There could be many more small planets than previously thought, thanks to the discovery that they don’t need to form around stars rich in heavy elements.
A research team led by Lars A Buchhave, an astrophysicist at the Niels Bohr Institute and the Centre for Star and Planet Formation at the University of Copenhagen, studied the elemental composition of more than 150 stars harboring 226 planet candidates smaller than Neptune. He was looking for elements heavier than hydrogen and helium, which scientists refer to as metals.
“I wanted to investigate whether small planets needed a special environment in order to form, like the giant gas planets, which we know preferentially develop in environments with a high content of heavy elements,” he says.
“This study shows that small planets do not discriminate and form around stars with a wide range of heavy metal content, including stars with only 25 percent of the sun’s metallicity.”
The metallicity of a star mirrors the metal content of the planet-forming disk, and planets like the Earth are composed almost entirely of elements such as iron, oxygen, silicon and magnesium.

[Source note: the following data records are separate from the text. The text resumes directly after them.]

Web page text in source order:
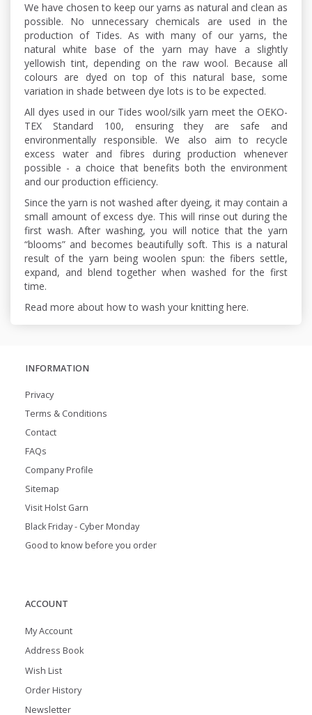
We have chosen to keep our yarns as natural and clean as
possible. No unnecessary chemicals are used in the
production of Tides. As with many of our yarns, the
natural white base of the yarn may have a slightly
yellowish tint, depending on the raw wool. Because all
colours are dyed on top of this natural base, some
variation in shade between dye lots is to be expected.
All dyes used in our Tides wool/silk yarn meet the OEKO-
TEX Standard 100, ensuring they are safe and
environmentally responsible. We also aim to recycle
excess water and fibres during production whenever
possible - a choice that benefits both the environment
and our production efficiency.
Since the yarn is not washed after dyeing, it may contain a
small amount of excess dye. This will rinse out during the
first wash. After washing, you will notice that the yarn
“blooms” and becomes beautifully soft. This is a natural
result of the yarn being woolen spun: the fibers settle,
expand, and blend together when washed for the first
time.
Read more about how to wash your knitting here.
INFORMATION
Privacy
Terms & Conditions
Contact
FAQs
Company Profile
Sitemap
Visit Holst Garn
Black Friday - Cyber Monday
Good to know before you order
ACCOUNT
My Account
Address Book
Wish List
Order History
Newsletter
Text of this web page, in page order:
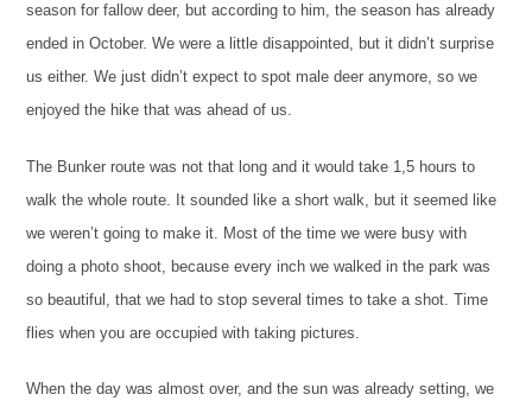
season for fallow deer, but according to him, the season has already
ended in October. We were a little disappointed, but it didn’t surprise
us either. We just didn’t expect to spot male deer anymore, so we
enjoyed the hike that was ahead of us.
The Bunker route was not that long and it would take 1,5 hours to
walk the whole route. It sounded like a short walk, but it seemed like
we weren’t going to make it. Most of the time we were busy with
doing a photo shoot, because every inch we walked in the park was
so beautiful, that we had to stop several times to take a shot. Time
flies when you are occupied with taking pictures.
When the day was almost over, and the sun was already setting, we
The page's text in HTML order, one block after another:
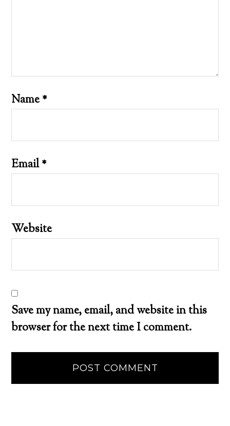
Name*
Email*
Website
Save my name, email, and website in this
browser for the next time I comment.
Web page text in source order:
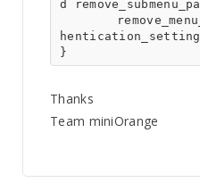
d
}
Thanks
Team miniOrange
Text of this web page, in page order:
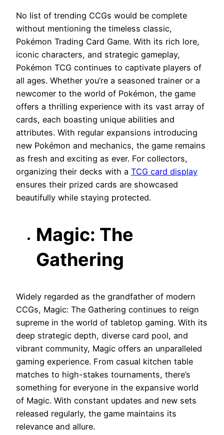
No list of trending CCGs would be complete
without mentioning the timeless classic,
Pokémon Trading Card Game. With its rich lore,
iconic characters, and strategic gameplay,
Pokémon TCG continues to captivate players of
all ages. Whether you’re a seasoned trainer or a
newcomer to the world of Pokémon, the game
offers a thrilling experience with its vast array of
cards, each boasting unique abilities and
attributes. With regular expansions introducing
new Pokémon and mechanics, the game remains
as fresh and exciting as ever. For collectors,
organizing their decks with a TCG card display
ensures their prized cards are showcased
beautifully while staying protected.
Magic: The
Gathering
Widely regarded as the grandfather of modern
CCGs, Magic: The Gathering continues to reign
supreme in the world of tabletop gaming. With its
deep strategic depth, diverse card pool, and
vibrant community, Magic offers an unparalleled
gaming experience. From casual kitchen table
matches to high-stakes tournaments, there’s
something for everyone in the expansive world
of Magic. With constant updates and new sets
released regularly, the game maintains its
relevance and allure.
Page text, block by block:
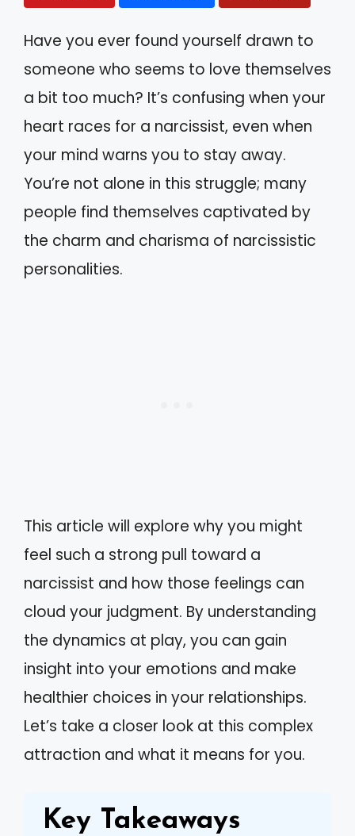
Have you ever found yourself drawn to
someone who seems to love themselves
a bit too much? It’s confusing when your
heart races for a narcissist, even when
your mind warns you to stay away.
You’re not alone in this struggle; many
people find themselves captivated by
the charm and charisma of narcissistic
personalities.
This article will explore why you might
feel such a strong pull toward a
narcissist and how those feelings can
cloud your judgment. By understanding
the dynamics at play, you can gain
insight into your emotions and make
healthier choices in your relationships.
Let’s take a closer look at this complex
attraction and what it means for you.
Key Takeaways

Astronomers have hypothesized that large quantities of heavy elements in the disk would lead to more efficient planet formation. It’s long been known, for example, that giant planets with short orbital periods tend to be associated with metal-rich stars.
Unlike gas giants, though, the occurrence of smaller planets doesn’t seem to be strongly dependent on the heavy element content of their host stars. Planets up to four times the size of Earth can apparently form around stars with a wide range of heavy element content, including those with a lower metallicity than the sun.
“The data suggest that small planets may form around stars with a wide range of metallicities – that nature is opportunistic and prolific, finding pathways we might otherwise have thought difficult,” says Kepler mission scientist Natalie Batalha.